PROMPT: From the first line to the last, return the data exactly as written.

[Data extracted from a collection]
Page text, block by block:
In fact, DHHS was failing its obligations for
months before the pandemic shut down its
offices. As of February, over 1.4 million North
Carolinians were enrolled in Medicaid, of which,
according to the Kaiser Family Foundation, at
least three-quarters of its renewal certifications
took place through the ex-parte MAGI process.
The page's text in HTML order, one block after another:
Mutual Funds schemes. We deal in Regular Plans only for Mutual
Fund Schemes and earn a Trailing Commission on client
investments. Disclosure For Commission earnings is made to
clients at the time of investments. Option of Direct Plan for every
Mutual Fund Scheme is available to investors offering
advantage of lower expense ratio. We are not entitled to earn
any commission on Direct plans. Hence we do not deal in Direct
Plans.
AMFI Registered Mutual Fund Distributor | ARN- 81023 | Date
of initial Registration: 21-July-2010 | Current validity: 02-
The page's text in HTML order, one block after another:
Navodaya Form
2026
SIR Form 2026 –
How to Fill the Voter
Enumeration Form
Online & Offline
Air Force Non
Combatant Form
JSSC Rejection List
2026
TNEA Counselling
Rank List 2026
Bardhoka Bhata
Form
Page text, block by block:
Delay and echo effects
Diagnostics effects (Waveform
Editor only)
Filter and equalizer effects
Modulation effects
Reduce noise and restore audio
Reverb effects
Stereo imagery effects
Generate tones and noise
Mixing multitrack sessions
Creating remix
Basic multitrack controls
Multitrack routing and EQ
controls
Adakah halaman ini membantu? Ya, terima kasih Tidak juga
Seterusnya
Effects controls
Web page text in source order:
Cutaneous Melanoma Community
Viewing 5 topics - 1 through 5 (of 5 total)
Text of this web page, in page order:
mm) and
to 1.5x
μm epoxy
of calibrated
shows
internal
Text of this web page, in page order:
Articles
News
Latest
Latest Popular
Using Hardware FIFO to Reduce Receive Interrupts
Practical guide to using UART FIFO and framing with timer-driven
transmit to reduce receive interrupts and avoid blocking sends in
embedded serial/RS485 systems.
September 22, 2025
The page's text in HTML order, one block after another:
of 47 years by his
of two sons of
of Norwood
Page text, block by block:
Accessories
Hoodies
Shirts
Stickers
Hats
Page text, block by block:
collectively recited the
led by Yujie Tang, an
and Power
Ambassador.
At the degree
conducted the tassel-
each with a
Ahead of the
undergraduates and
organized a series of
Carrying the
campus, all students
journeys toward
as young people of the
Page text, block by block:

EXPECTED ANSWER:
Page text, block by block:
In fact, DHHS was failing its obligations for
months before the pandemic shut down its
offices. As of February, over 1.4 million North
Carolinians were enrolled in Medicaid, of which,
according to the Kaiser Family Foundation, at
least three-quarters of its renewal certifications
took place through the ex-parte MAGI process.
The page's text in HTML order, one block after another:
Mutual Funds schemes. We deal in Regular Plans only for Mutual
Fund Schemes and earn a Trailing Commission on client
investments. Disclosure For Commission earnings is made to
clients at the time of investments. Option of Direct Plan for every
Mutual Fund Scheme is available to investors offering
advantage of lower expense ratio. We are not entitled to earn
any commission on Direct plans. Hence we do not deal in Direct
Plans.
AMFI Registered Mutual Fund Distributor | ARN- 81023 | Date
of initial Registration: 21-July-2010 | Current validity: 02-
The page's text in HTML order, one block after another:
Navodaya Form
2026
SIR Form 2026 –
How to Fill the Voter
Enumeration Form
Online & Offline
Air Force Non
Combatant Form
JSSC Rejection List
2026
TNEA Counselling
Rank List 2026
Bardhoka Bhata
Form
Page text, block by block:
Delay and echo effects
Diagnostics effects (Waveform
Editor only)
Filter and equalizer effects
Modulation effects
Reduce noise and restore audio
Reverb effects
Stereo imagery effects
Generate tones and noise
Mixing multitrack sessions
Creating remix
Basic multitrack controls
Multitrack routing and EQ
controls
Adakah halaman ini membantu? Ya, terima kasih Tidak juga
Seterusnya
Effects controls
Web page text in source order:
Cutaneous Melanoma Community
Viewing 5 topics - 1 through 5 (of 5 total)
Text of this web page, in page order:
mm) and
to 1.5x
μm epoxy
of calibrated
shows
internal
Text of this web page, in page order:
Articles
News
Latest
Latest Popular
Using Hardware FIFO to Reduce Receive Interrupts
Practical guide to using UART FIFO and framing with timer-driven
transmit to reduce receive interrupts and avoid blocking sends in
embedded serial/RS485 systems.
September 22, 2025
The page's text in HTML order, one block after another:
of 47 years by his
of two sons of
of Norwood
Page text, block by block:
Accessories
Hoodies
Shirts
Stickers
Hats
Page text, block by block:
collectively recited the
led by Yujie Tang, an
and Power
Ambassador.
At the degree
conducted the tassel-
each with a
Ahead of the
undergraduates and
organized a series of
Carrying the
campus, all students
journeys toward
as young people of the
Page text, block by block:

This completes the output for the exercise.